Daenerys turned to Jon as she asked, “Are you ready for this Jon? Ready to end the tyrannical rule of Cersei and get revenge for both our families.”

 

Jon looked into her eyes and replied, “Of course my love we will win the day and rule as husband and……”

 

Suddenly the power went out and Kel’Izzack gasped, “What! No! I can’t miss this! What in the blazes!”

 

He suddenly jumped up and yelled at one of his attendants, “What is going on here! Why is it dark!”

 

His skeletal attendant looked at the ceiling puzzled, “The human sorcery has stopped my lord.”

 

“It’s not sorcery you idiot it’s its blast that cursed wikipedia you go there to read one thing and before you know it you’re reading about sonic the hedgehog. Human magic is most foul!”

 

They both then noticed the sound of muffled gunfire and made their way to the window.
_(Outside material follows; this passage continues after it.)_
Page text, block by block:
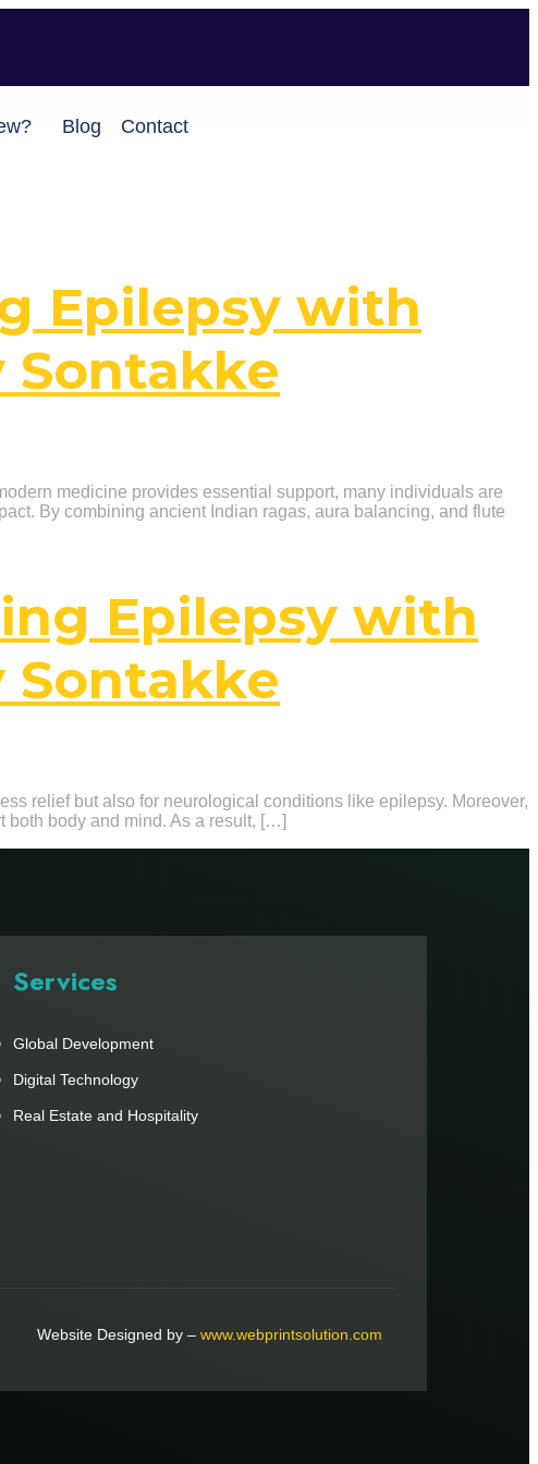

Below them they could see an explosion erupted from the warehouse next to the office building they were in as a truck sped into the building.

 

“What in the seven hells is going on! Quickly we must make haste for the portal!”

 

Kel’Izzack ran to the elevator and pushed the down button however to his puzzlement it did not illuminate nor did the doors open.

 

A few minutes later frothing with rage Kel’Izzack watched helplessly as they the truck they had seen drive into the warehouse, leave it and speed into the night blaring some awful racket.


“Whoever did this will die a slow painful death.”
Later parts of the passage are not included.